8/22 From 1980: J-Hay Day; Game Stories; HBD Chris & Drew

  • 1982 - Charley Feeney of the Post Gazette wrote “Two bloops by the Pirates and one blooper by the Dodgers in the 14th inning capped a 4-3 win for the Bucs at Three Rivers Stadium.” The bloops were by Mike Easler and Dale Berra and the blooper made by LA’s Pedro Guerrero, who let Berra’s dink to get past him, allowing The Hit Man to score the winning run. Easler had three hits while Berra and Jason Thompson had two apiece. Don Robinson, who worked out of a bases-loaded, one-out jam in the top of the 14th (LA stranded 13 runners), got the win. He followed Rick Rhoden, Enrique Romo, Rod Scurry and Kent Tekulve in a game that stretched over four hours to finish.

Drew Hutchison - photo Dave Arrigo/Pirates

  • 1990 - RHP Drew Hutchison was born in Lakeland, Florida. Drew was the return for Francisco Liriano plus minor leaguers Reese McGuire and Harold Ramirez in a 2016 contract-dump deadline deal with Toronto. He got into six games that year with no decisions and a 5.56 ERA, spent 2017 at AAA Indianapolis and then was DFA’ed at the end of the year. He’s bounced around since and now playing indie ball.
  • 1990 - RHP Chris Stratton was born in Tupelo, Mississippi. A first round pick of the Giants in 2010, he went 15-14/4.63 for SF from 2016-18, then was traded to the Angels. He was beat up there, DFA’ed, and purchased by the Pirates who were thin in pitching after a rash of injuries.
  • 1998 - 45,082 fans jammed TRS to see Mark McGwire and weren’t disappointed; he got a big cheer when he stepped to the plate and an ovation when he sent a Francisco Cordoba offering 477’ for his 52nd homer, the first NL player to hit that mark since George Foster in 1977. With that out of the way, the Bucs rolled to their sixth straight win by a 14-4 count. Jason Kendall (three runs, two RBI) and Tony Womack (two runs, one RBI) had three hits while Kevin Young chased home four runners to pace the attack. Cordoba lasted six frames, giving up three long balls, but had plenty enough support for the win.
  • 2007 - The Bucs bashed six homers (Nate McLouth - 2, Freddy Sanchez, Xavier Nady, Jason Bay, Jack Wilson) to bang out an 11-2 decision over the Colorado Rockies at Coors Field. Sanchez had four hits and three RBI to plow the road for Tom Gorzelanny’s win.
  • 2014 - Josh Harrison had a career high five RBI, all coming with two outs, to lead the Bucs to an 8-3 win over the Milwaukee Brewers at Miller Park. He had a double and homer while Andrew McCutchen added another moon shot. Jeff Locke went six innings for the win; he gave up just two hits though he walked an unsightly six batters. The Pirate staff gave up eight free passes, while recording just one strikeout.

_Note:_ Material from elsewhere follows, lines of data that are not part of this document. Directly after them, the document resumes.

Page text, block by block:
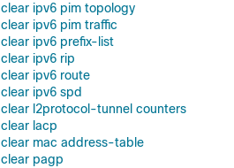
clear ipv6 pim topology
clear ipv6 pim traffic
clear ipv6 prefix-list
clear ipv6 rip
clear ipv6 route
clear ipv6 spd
clear l2protocol-tunnel counters
clear lacp
clear mac address-table
clear pagp
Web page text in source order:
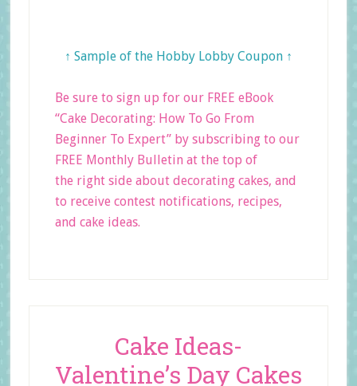
↑ Sample of the Hobby Lobby Coupon ↑
Be sure to sign up for our FREE eBook
“Cake Decorating: How To Go From
Beginner To Expert” by subscribing to our
FREE Monthly Bulletin at the top of
the right side about decorating cakes, and
to receive contest notifications, recipes,
and cake ideas.
Cake Ideas-
Valentine’s Day Cakes
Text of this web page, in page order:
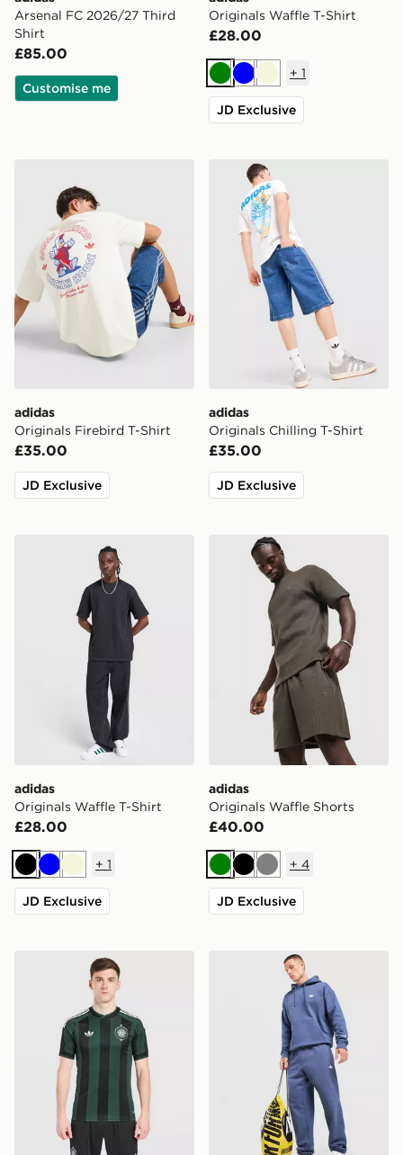
Arsenal FC 2026/27 Third
Shirt
£85.00
Customise me
Originals Waffle T-Shirt
£28.00
Green
BlueBeige
+ 1
JD Exclusive
adidas
Originals Firebird T-Shirt
£35.00
JD Exclusive
adidas Originals Chilling T-
adidas
Originals Chilling T-Shirt
£35.00
JD Exclusive
adidas Originals Waffle T-Shirt
adidas
Originals Waffle T-Shirt
£28.00
BlackBlueBeige
+ 1
JD Exclusive
adidas Originals Waffle
adidas
Originals Waffle Shorts
£40.00
GreenBlackGrey
+ 4
JD Exclusive
adidas Originals Celtic FC 2026/27 Unsponsored
adidas Originals Trefoil
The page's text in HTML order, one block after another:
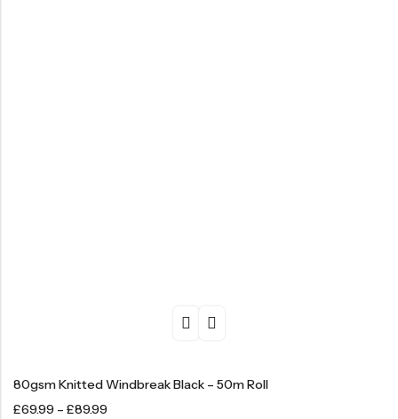
80gsm Knitted Windbreak Black – 50m Roll
£69.99 – £89.99
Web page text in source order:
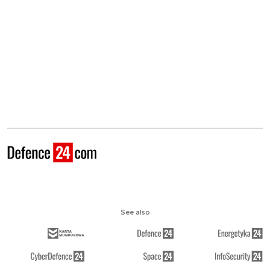
See also
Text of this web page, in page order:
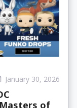
January 30, 2026
of
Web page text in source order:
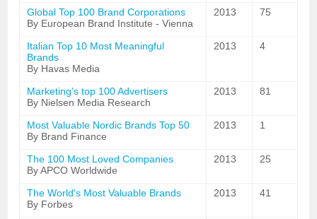
Global Top 100 Brand Corporations
By European Brand Institute - Vienna
2013 75
Italian Top 10 Most Meaningful
Brands
By Havas Media
2013 4
Marketing's top 100 Advertisers
By Nielsen Media Research
2013 81
Most Valuable Nordic Brands Top 50
By Brand Finance
2013 1
The 100 Most Loved Companies
By APCO Worldwide
2013 25
The World's Most Valuable Brands
By Forbes
2013 41
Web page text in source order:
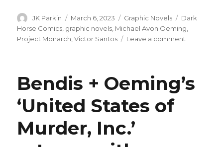
Author
JK Parkin
Posted
on
March 6, 2023 Categories
Graphic Novels Tags
Dark
Horse Comics, graphic novels, Michael Avon Oeming,
Project Monarch,Victor Santos Leave a comment
go
gonzo
Bendis + Oeming’s
‘United States of
Murder, Inc.’
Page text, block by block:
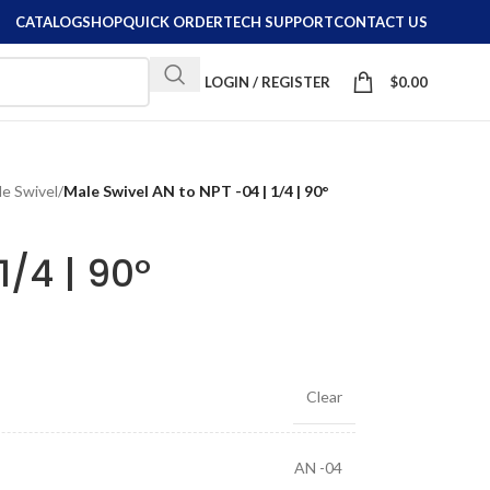
CATALOGSHOPQUICK ORDERTECH SUPPORTCONTACT US
LOGIN / REGISTER $0.00
Swivel/Male Swivel AN to NPT -04 | 1/4 | 90°
4 | 90°
Clear
AN -04
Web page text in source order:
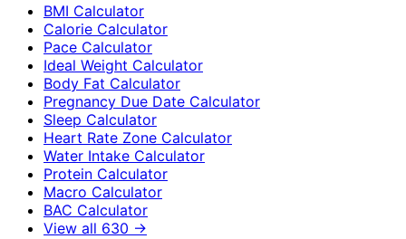
BMI Calculator
Calorie Calculator
Pace Calculator
Ideal Weight Calculator
Body Fat Calculator
Pregnancy Due Date Calculator
Sleep Calculator
Heart Rate Zone Calculator
Water Intake Calculator
Protein Calculator
Macro Calculator
BAC Calculator
View all 630 →
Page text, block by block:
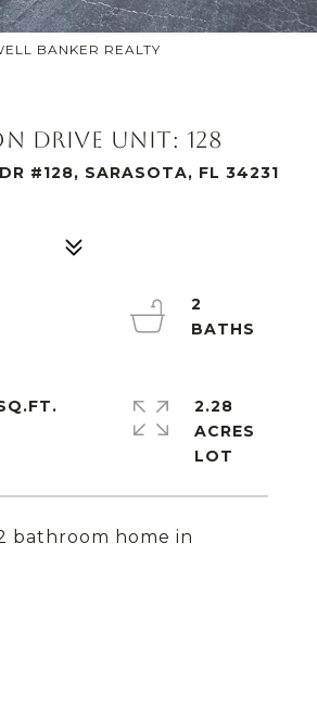
BANKER REALTY
DRIVE UNIT: 128
#128, SARASOTA, FL 34231
bathroom home in
2
2.28
ACRES
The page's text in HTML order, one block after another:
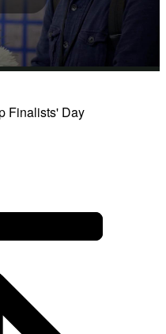
Finalists' Day
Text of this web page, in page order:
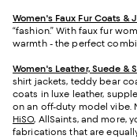
Women's Faux Fur Coats &
“fashion.” With faux fur
warmth - the perfect
Women's Leather, Suede &
shirt jackets, teddy bear
coats in luxe leather,
on an off-duty model vibe.
HiSO, AllSaints, and more,
fabrications that are
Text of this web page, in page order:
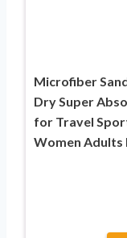
Microfiber
Dry Super
for Travel
Women Adults
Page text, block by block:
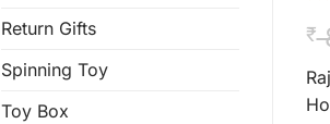
Return Gifts
Spinning Toy
Toy Box
₹
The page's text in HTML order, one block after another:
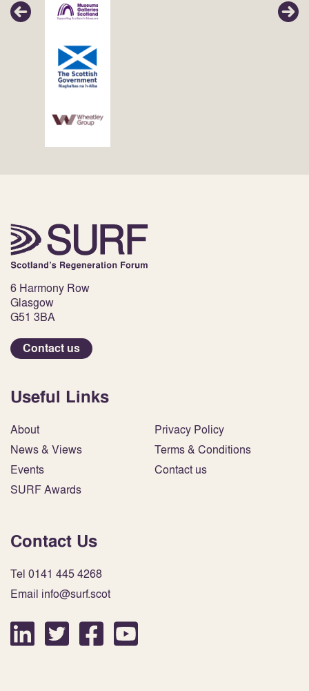
6 Harmony Row
Glasgow
G51 3BA
Contact us
Useful Links
About
News & Views
Events
SURF Awards
Privacy Policy
Terms & Conditions
Contact us
Contact Us
Tel 0141 445 4268
Email info@surf.scot
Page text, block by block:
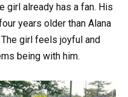
girl already has a fan. His
years older than Alana
girl feels joyful and
being with him.
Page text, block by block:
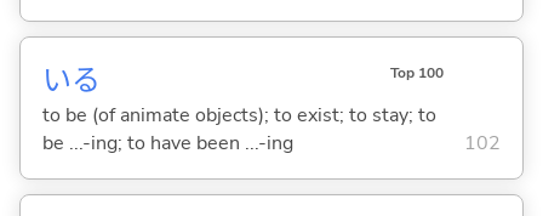
いる Top 100
to be (of animate objects); to exist; to stay; to
be ...-ing; to have been ...-ing
102

Josh Harrison - 2014 Topps Update
  • 2015 - In front of a sold-out house at PNC Park, the Pirates took a 3-2 decision from the SF Giants in dramatic fashion. Gerrit Cole gave up a run on a walk, stolen base, error and broken bat single; Joakim Soria gave up the game-tying run on a walk that came around on a two-out wild pitch. The Pirates scored when Jung-Ho Kang homered off Mike Leake and then off Hunter Strickland. George Kontos struck out the first two batters in the ninth, then Starling Marte ripped the Bucs third homer on a first pitch cutter to walk off with the win, claimed by Mark Melancon, who tossed a six-pitch ninth. The Pirates had just four hits, and thanks to a couple of caught stealings, left no runners on base. Kang became the third South Korean-born ballplayer with a multi-homer game, joining Hee-Seop Choi and Shin-Soo Choo.